----- Records for this task -----

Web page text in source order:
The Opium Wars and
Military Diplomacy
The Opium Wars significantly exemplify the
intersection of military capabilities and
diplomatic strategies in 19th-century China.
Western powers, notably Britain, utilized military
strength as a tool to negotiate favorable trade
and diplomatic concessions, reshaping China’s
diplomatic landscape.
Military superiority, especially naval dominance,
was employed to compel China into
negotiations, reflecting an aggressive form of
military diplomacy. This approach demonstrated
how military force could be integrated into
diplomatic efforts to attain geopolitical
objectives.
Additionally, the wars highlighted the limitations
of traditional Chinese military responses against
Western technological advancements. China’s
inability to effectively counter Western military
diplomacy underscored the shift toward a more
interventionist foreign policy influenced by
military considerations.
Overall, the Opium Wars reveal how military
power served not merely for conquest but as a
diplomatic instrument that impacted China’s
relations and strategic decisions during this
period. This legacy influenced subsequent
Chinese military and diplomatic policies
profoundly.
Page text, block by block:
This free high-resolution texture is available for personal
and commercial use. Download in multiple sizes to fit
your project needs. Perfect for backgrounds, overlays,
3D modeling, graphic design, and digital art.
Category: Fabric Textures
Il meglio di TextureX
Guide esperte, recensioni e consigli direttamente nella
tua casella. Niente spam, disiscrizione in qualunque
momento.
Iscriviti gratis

-----
----- Records for this task -----

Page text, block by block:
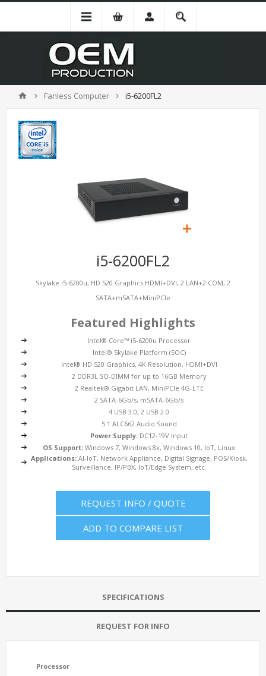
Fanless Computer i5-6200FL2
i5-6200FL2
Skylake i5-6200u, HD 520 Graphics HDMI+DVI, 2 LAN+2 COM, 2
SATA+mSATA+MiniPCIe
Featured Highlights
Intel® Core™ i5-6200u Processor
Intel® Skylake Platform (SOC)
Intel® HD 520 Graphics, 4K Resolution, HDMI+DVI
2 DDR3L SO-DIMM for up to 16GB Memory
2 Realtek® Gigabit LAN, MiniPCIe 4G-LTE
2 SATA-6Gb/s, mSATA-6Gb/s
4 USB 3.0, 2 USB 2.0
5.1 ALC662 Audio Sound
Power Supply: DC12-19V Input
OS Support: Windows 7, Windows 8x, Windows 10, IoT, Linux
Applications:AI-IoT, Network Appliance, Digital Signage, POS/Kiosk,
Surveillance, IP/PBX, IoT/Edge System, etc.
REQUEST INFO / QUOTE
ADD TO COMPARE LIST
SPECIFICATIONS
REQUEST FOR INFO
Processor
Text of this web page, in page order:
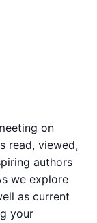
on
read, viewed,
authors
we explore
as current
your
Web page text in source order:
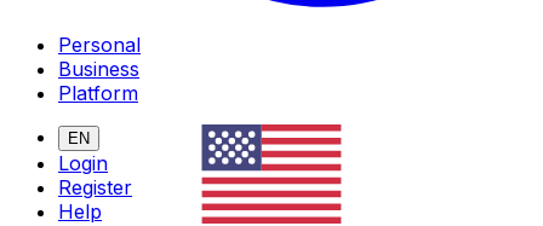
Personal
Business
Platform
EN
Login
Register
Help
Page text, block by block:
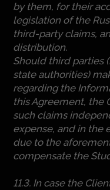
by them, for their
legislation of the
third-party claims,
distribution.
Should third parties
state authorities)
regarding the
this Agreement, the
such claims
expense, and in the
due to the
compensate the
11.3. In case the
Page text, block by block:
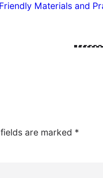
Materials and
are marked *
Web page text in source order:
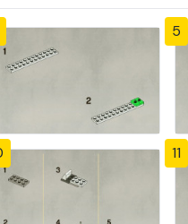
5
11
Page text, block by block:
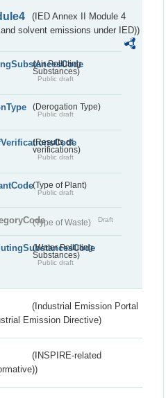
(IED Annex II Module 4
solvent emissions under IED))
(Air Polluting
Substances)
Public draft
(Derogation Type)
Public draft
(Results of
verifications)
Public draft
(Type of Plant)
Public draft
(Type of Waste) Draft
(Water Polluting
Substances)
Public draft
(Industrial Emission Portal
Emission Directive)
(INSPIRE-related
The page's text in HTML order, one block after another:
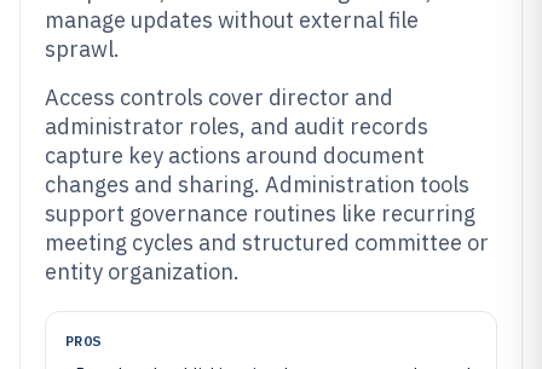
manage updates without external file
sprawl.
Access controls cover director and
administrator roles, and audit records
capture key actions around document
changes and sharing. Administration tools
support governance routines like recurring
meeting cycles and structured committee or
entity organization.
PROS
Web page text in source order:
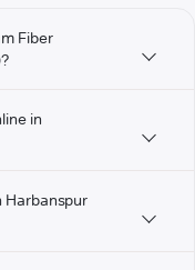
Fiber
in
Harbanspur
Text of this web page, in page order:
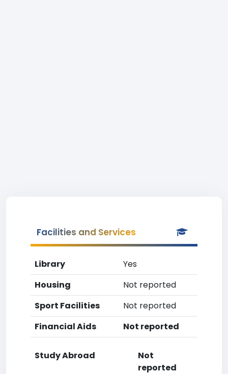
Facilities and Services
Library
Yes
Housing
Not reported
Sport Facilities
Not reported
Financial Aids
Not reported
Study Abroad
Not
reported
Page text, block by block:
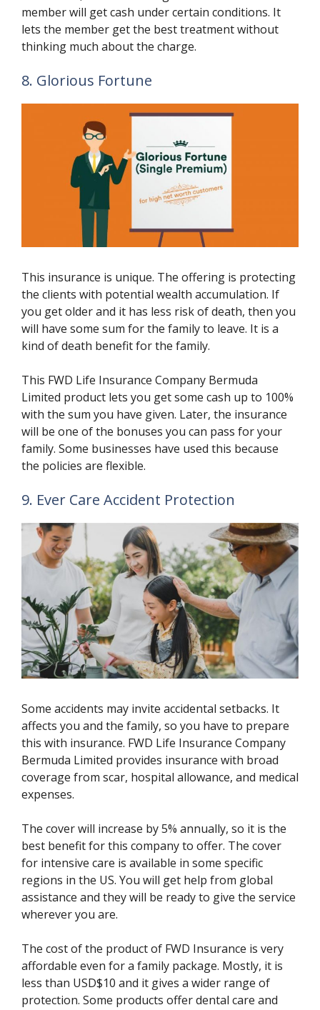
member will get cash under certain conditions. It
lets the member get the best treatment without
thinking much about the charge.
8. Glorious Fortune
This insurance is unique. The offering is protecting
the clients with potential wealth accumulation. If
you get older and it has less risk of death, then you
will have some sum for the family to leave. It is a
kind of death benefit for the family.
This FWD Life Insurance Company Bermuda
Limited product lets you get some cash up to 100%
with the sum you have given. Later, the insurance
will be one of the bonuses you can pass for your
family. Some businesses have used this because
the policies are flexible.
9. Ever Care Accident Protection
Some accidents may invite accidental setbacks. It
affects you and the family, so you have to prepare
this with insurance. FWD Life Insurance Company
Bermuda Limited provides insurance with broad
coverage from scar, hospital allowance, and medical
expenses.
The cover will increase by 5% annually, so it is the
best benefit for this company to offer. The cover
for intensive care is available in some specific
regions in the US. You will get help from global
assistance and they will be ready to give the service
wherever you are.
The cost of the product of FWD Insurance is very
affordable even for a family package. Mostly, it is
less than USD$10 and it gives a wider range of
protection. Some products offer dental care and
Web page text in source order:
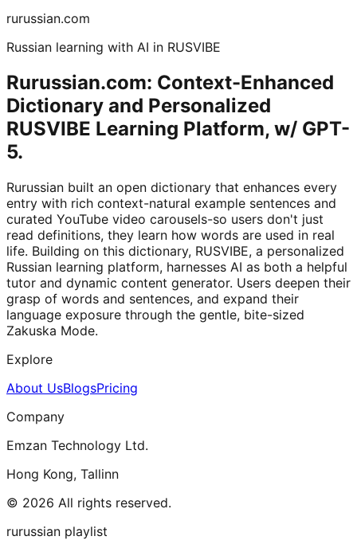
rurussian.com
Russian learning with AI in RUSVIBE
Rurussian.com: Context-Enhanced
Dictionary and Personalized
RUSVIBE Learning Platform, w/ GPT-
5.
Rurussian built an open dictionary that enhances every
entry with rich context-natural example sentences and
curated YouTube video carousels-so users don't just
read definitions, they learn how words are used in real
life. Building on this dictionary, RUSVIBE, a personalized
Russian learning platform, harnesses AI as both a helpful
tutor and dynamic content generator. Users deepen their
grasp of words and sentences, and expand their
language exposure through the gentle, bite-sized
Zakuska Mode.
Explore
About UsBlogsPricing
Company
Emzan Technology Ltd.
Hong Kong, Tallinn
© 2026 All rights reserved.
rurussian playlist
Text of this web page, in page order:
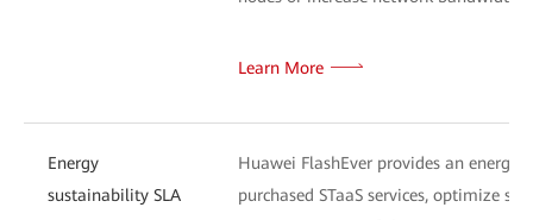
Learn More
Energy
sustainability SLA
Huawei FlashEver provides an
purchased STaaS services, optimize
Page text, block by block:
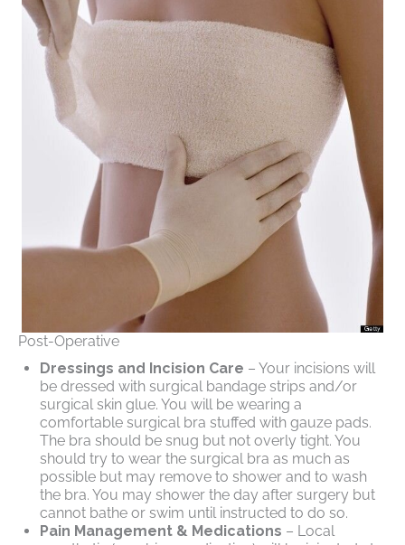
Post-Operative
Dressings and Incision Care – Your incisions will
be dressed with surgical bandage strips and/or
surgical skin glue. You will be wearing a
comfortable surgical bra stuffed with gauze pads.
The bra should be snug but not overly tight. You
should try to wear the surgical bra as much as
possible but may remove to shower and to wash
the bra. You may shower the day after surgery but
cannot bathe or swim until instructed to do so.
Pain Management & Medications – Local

-----

**Exercise**:
Each line above that falls between the line with "by them, for their" and the line with "(Results of" should be printed exactly, together with those two lines, but the pictures should not.

**Solution**:
by them, for their
legislation of the
third-party claims,
distribution.
Should third parties
state authorities)
regarding the
this Agreement, the
such claims
expense, and in the
due to the
compensate the
11.3. In case the
Page text, block by block:
Materials and
are marked *
Web page text in source order:
5
11
Page text, block by block:
(IED Annex II Module 4
solvent emissions under IED))
(Air Polluting
Substances)
Public draft
(Derogation Type)
Public draft
(Results of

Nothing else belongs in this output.